--- START ---

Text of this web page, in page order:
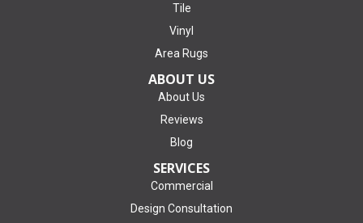
Tile
Vinyl
Area Rugs
ABOUT US
About Us
Reviews
Blog
SERVICES
Commercial
Design Consultation
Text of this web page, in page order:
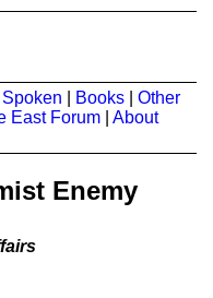
Spoken Books
Other
East Forum
About
Enemy
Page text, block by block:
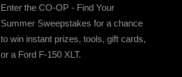
Enter the CO-OP - Find Your
Summer Sweepstakes for a chance
to win instant prizes, tools, gift cards,
or a Ford F-150 XLT.
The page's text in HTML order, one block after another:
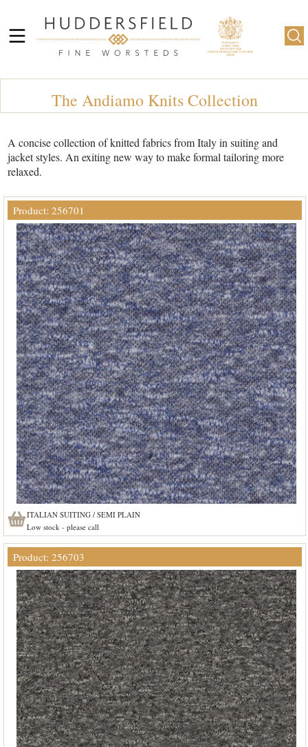
The Andiamo Knits Collection
A concise collection of knitted fabrics from Italy in suiting and
jacket styles. An exiting new way to make formal tailoring more
relaxed.
Product: 256701
ITALIAN SUITING / SEMI PLAIN
Low stock - please call
Product: 256703
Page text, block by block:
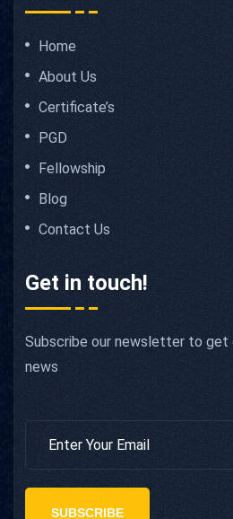
Home
About Us
Certificate’s
PGD
Fellowship
Blog
Contact Us
Get in touch!
Subscribe our newsletter to get
news
SUBSCRIBE
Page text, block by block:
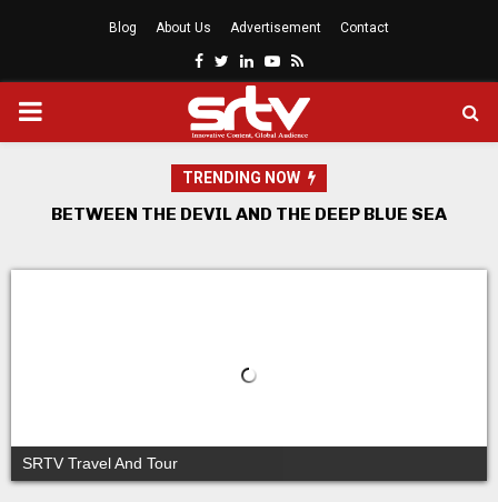
Blog About Us Advertisement Contact
Facebook
Twitter
LinkedinYoutube
Rss
PRIMARY
TRENDING NOW
THE UNIVERSITY PRODUCTION MODEL
Africa Week
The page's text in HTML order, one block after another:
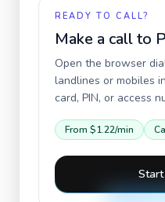
READY TO CALL?
Make a call to
Open the browser
landlines or mobiles in
card, PIN, or access
From $1.22/min

--- END ---

*EXERCISE PROMPT*. Render all entries verbatim, excluding any pictures they hold.

*SOLUTION TO THE EXERCISE*.
Text of this web page, in page order:
Tile
Vinyl
Area Rugs
ABOUT US
About Us
Reviews
Blog
SERVICES
Commercial
Design Consultation
Text of this web page, in page order:
Spoken Books
Other
East Forum
About
Enemy
Page text, block by block:
Enter the CO-OP - Find Your
Summer Sweepstakes for a chance
to win instant prizes, tools, gift cards,
or a Ford F-150 XLT.
The page's text in HTML order, one block after another:
The Andiamo Knits Collection
A concise collection of knitted fabrics from Italy in suiting and
jacket styles. An exiting new way to make formal tailoring more
relaxed.
Product: 256701
ITALIAN SUITING / SEMI PLAIN
Low stock - please call
Product: 256703
Page text, block by block:
Home
About Us
Certificate’s
PGD
Fellowship
Blog
Contact Us
Get in touch!
Subscribe our newsletter to get
news
SUBSCRIBE
Page text, block by block:
Blog About Us Advertisement Contact
Facebook
Twitter
LinkedinYoutube
Rss
PRIMARY
TRENDING NOW
THE UNIVERSITY PRODUCTION MODEL
Africa Week
The page's text in HTML order, one block after another:
READY TO CALL?
Make a call to
Open the browser
landlines or mobiles in
card, PIN, or access
From $1.22/min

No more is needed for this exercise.